B.1.a. Multicultural/Diversity Considerations Counselors maintain awareness and sensitivity regarding cultural meanings of confidentiality and privacy. Counselors respect differing views toward disclosure of information. Counselors hold ongoing discussions with clients as to how, when, and with whom information is to be shared.


E.8. Multicultural Issues/ Diversity in Assessment Counselors select and use with caution assessment techniques normed on populations other than that of the client. Counselors recognize the effects of age, color, culture, disability, ethnic group, gender, race, language preference, religion, spirituality, sexual orientation, and socioeconomic status on test administration and interpretation, and they place test results in proper perspective with other relevant factors.


F.2.b. Multicultural Issues/ Diversity in Supervision Counseling supervisors are aware of and address the role of multiculturalism/ diversity in the supervisory relationship.


F.7.c. Infusing Multicultural Issues/Diversity Counselor educators infuse material related to multiculturalism/diversity into all courses and workshops for the development of professional counselors.


F.11. Multicultural/Diversity Competence in Counselor Education and Training Programs F.11.a. Faculty Diversity Counselor educators are committed to recruiting and retaining a diverse faculty.


F.11.b. Student Diversity Counselor educators actively attempt to recruit and retain a diverse student body. Counselor educators demonstrate commitment to multicultural/diversity competence by recognizing and valuing the diverse cultures and types of abilities that students bring to the training experience. Counselor educators provide appropriate accommodations that enhance and support diverse student well-being and academic performance.


F.11.c. Multicultural/Diversity Competence Counselor educators actively infuse multicultural/diversity competency in their training and supervision practices. They actively train students to gain awareness, knowledge, and skills in the competencies of multicultural practice.


H.5.d. Multicultural and Disability Considerations Counselors who maintain websites provide accessibility to persons with disabilities. They provide translation capabilities for clients who have a different primary language, when feasible. Counselors acknowledge the imperfect nature of such translations and accessibilities.

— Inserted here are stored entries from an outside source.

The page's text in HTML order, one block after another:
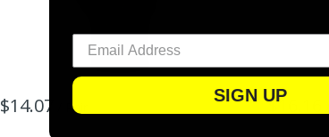
$14.07 / Pair $16.16
SIGN UP
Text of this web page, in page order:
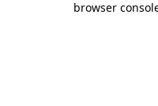
browser
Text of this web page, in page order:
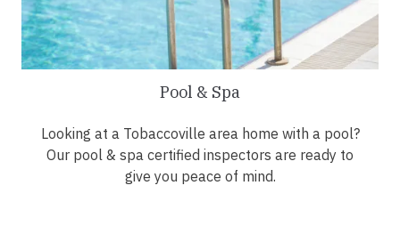
Pool & Spa
Looking at a Tobaccoville area home with a pool?
Our pool & spa certified inspectors are ready to
give you peace of mind.
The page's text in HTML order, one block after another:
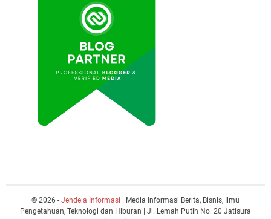
© 2026 - Jendela Informasi | Media Informasi Berita, Bisnis, Ilmu
Pengetahuan, Teknologi dan Hiburan | Jl. Lemah Putih No. 20 Jatisura
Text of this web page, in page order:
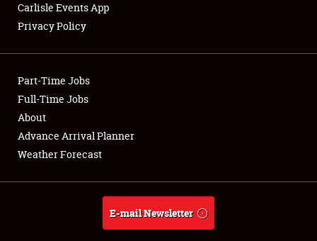
Club Relations
Full-Time Jobs
About
Weather Forecast
Carlisle Events App
Privacy Policy
Part-Time Jobs
Full-Time Jobs
About
Advance Arrival Planner
Weather Forecast
E-mail Newsletter
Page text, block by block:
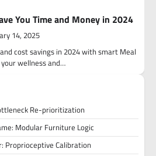
You Time and Money in 2024
14, 2025
cost savings in 2024 with smart Meal
wellness and…
Re-prioritization
Modular Furniture Logic
Proprioceptive Calibration
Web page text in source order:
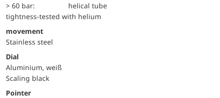
> 60 bar:
helical tube
tightness-tested with helium
movement
Stainless steel
Dial
Aluminium, weiß
Scaling black
Pointer
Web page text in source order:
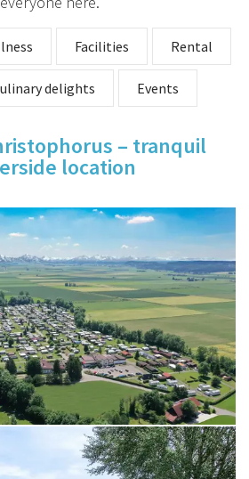
Facilities Rental
delights Events
– tranquil
location
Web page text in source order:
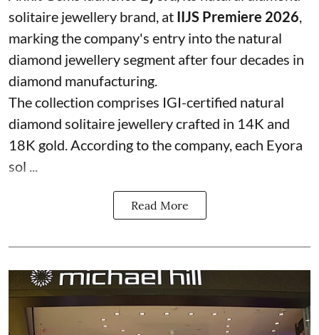
solitaire jewellery brand, at IIJS Premiere 2026,
marking the company's entry into the natural
diamond jewellery segment after four decades in
diamond manufacturing.
The collection comprises IGI-certified natural
diamond solitaire jewellery crafted in 14K and
18K gold. According to the company, each Eyora
sol ...
Read More

As can be seen, all of the major professional Codes of Ethics address the importance of being a culturally competent practitioner.

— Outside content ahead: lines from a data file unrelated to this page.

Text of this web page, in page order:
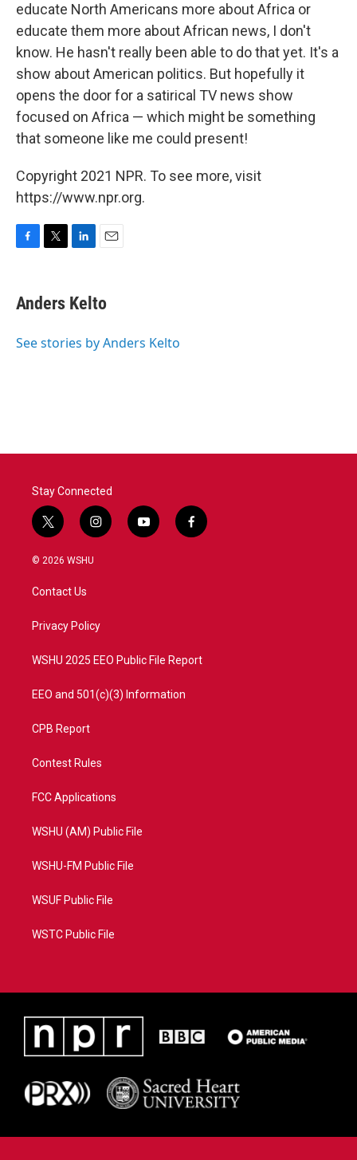
educate North Americans more about Africa or
educate them more about African news, I don't
know. He hasn't really been able to do that yet. It's a
show about American politics. But hopefully it
opens the door for a satirical TV news show
focused on Africa — which might be something
that someone like me could present!
Copyright 2021 NPR. To see more, visit
https://www.npr.org.
e
b
o
t
t
r
k
e
I
i
l
Anders Kelto
See stories by Anders Kelto
Stay Connected
t
w
i
t
e
i
n
a
y
o
f
a
© 2026 WSHU
Contact Us
Privacy Policy
WSHU 2025 EEO Public File Report
EEO and 501(c)(3) Information
CPB Report
Contest Rules
FCC Applications
WSHU (AM) Public File
WSHU-FM Public File
WSUF Public File
WSTC Public File

Cultural Bias in Mental Health Treatment


The extant research suggests that there is a cultural bias in mental health services (See Pedersen 2008 for a review). Based on these findings over many years, theorists have developed models to explain why cultural bias occurs within the context of mental health treatment. 

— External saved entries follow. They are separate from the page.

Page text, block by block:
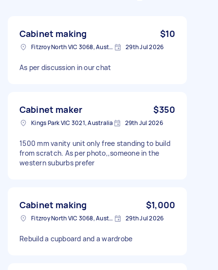
Cabinet making $10
Fitzroy North VIC 3068, Australia 29th Jul 2026
As per discussion in our chat
Cabinet maker $350
Kings Park VIC 3021, Australia 29th Jul 2026
1500 mm vanity unit only free standing to build
from scratch. As per photo,,someone in the
western suburbs prefer
Cabinet making $1,000
Fitzroy North VIC 3068, Australia 29th Jul 2026
Rebuild a cupboard and a wardrobe

One of the first models or concepts addressing the issue of cultural bias in mental health treatment was developed by Wrenn (1962).  Wrenn introduced the concept of “cultural encapsulation.”  This perspective assumes five basic identifying features: 






1) Reality is defined according to one’s set of cultural assumptions. 

2) Individuals become insensitive to cultural variations among people and assume their own view as the right one. 

3) Assumptions are not dependent on reasonable proof or rational consistency, but are believed true, regardless of evidence to the contrary.

4) Solutions are sought in technique oriented strategies and quick or simple remedies. 

5) Everyone is judged from the viewpoint of one’s self reference criteria without regard for the other person’s separate cultural context. 



Some authors purport that mental health treatment continues to show evidence of cultural bias, and that the profession of psychotherapy is even more encapsulated now than in the early 1960’s (See Pedersen 2008 for a review).  As discussed by Pedersen (2008), evidence of cultural encapsulation in psychotherapy can be found whenever the following assumptions are presumed to be true (See Table): 






1) All persons are measured according to the same hypothetical “normal” standard of behavior, irrespective of their culturally different contexts. 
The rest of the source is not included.